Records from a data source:
━━━━━━━━━━━━━━━━━━━━━━━━━━━━━━

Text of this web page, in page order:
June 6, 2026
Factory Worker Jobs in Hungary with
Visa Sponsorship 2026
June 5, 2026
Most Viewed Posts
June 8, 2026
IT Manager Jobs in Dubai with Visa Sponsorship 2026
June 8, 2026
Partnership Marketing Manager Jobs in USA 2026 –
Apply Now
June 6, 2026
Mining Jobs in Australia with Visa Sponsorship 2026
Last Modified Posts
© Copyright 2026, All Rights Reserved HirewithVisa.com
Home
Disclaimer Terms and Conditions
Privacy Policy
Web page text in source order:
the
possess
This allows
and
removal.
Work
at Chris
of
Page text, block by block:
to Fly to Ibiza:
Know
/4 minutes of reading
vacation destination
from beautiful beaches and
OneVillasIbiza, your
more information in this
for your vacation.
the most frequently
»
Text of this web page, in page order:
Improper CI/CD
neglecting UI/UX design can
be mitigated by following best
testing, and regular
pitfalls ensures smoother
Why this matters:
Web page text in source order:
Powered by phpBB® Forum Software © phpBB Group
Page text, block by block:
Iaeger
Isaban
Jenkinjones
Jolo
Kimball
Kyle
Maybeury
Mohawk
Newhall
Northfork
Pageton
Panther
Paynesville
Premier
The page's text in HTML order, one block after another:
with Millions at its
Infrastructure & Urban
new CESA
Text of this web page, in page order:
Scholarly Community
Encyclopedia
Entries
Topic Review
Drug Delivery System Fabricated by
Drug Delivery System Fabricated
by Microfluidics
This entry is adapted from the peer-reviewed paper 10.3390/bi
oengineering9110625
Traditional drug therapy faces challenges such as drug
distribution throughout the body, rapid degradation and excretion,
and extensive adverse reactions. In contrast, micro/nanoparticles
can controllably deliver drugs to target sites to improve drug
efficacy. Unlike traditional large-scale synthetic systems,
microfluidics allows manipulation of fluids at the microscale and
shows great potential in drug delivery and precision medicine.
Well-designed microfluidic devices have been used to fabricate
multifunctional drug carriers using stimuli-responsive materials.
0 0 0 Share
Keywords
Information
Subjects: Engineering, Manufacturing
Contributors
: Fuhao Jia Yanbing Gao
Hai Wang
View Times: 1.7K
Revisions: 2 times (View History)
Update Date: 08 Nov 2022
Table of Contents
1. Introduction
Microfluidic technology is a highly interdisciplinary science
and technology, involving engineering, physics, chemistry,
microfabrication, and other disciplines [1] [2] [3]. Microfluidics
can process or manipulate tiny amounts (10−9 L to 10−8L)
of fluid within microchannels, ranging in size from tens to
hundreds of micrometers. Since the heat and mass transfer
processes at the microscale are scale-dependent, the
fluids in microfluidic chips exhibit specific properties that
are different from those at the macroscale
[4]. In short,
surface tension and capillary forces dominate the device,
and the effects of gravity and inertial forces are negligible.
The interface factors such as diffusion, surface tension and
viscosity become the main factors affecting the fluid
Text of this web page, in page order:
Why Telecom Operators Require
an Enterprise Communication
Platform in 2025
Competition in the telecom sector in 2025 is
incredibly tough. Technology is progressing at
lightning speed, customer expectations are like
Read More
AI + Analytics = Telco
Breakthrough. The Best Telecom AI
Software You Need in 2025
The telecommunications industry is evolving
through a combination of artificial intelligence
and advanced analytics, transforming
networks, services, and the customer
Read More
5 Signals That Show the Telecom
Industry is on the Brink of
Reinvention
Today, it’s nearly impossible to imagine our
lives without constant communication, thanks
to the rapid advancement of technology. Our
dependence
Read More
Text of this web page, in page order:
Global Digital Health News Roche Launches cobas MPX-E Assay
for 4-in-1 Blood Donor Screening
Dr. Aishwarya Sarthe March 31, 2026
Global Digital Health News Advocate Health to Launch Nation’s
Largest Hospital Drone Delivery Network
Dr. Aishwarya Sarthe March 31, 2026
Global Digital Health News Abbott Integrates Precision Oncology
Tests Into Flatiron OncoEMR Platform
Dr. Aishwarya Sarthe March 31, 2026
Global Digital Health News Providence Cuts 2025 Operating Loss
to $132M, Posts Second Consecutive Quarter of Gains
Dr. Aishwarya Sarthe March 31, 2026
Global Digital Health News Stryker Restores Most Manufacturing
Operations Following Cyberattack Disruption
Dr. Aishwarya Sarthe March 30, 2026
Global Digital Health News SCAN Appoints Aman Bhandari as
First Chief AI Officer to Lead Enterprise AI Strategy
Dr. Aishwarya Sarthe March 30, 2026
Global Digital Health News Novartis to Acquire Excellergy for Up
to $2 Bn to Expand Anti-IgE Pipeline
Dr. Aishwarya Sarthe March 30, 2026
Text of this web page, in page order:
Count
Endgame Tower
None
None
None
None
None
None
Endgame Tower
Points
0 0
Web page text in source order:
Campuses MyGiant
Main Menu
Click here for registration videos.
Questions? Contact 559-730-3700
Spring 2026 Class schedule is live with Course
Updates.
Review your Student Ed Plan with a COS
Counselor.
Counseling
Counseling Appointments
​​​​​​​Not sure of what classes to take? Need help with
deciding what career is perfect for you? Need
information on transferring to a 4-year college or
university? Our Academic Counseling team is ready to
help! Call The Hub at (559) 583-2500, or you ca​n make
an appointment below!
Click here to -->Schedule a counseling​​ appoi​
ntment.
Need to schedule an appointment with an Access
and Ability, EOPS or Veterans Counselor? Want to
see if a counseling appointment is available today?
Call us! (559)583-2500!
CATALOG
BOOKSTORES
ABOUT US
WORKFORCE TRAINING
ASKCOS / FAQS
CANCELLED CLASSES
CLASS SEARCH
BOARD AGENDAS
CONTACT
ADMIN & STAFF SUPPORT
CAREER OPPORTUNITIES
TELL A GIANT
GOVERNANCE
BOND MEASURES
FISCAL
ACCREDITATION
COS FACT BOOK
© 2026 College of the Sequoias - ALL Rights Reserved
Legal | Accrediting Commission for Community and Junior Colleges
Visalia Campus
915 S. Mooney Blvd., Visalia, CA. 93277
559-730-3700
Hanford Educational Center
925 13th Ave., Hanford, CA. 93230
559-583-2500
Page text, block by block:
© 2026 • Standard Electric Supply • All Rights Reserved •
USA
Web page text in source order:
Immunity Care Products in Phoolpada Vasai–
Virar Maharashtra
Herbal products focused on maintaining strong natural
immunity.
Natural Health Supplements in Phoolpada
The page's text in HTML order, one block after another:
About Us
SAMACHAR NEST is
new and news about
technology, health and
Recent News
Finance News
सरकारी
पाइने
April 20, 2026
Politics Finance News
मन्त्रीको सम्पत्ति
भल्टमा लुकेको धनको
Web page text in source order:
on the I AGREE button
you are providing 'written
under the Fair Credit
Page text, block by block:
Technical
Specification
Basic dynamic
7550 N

━━━━━━━━━━━━━━━━━━━━━━━━━━━━━━

#### TASK TO CARRY OUT
Search term "surface": return each line of the data that contains it.

#### FINISHED TASK
surface tension and capillary forces dominate the device,
The interface factors such as diffusion, surface tension and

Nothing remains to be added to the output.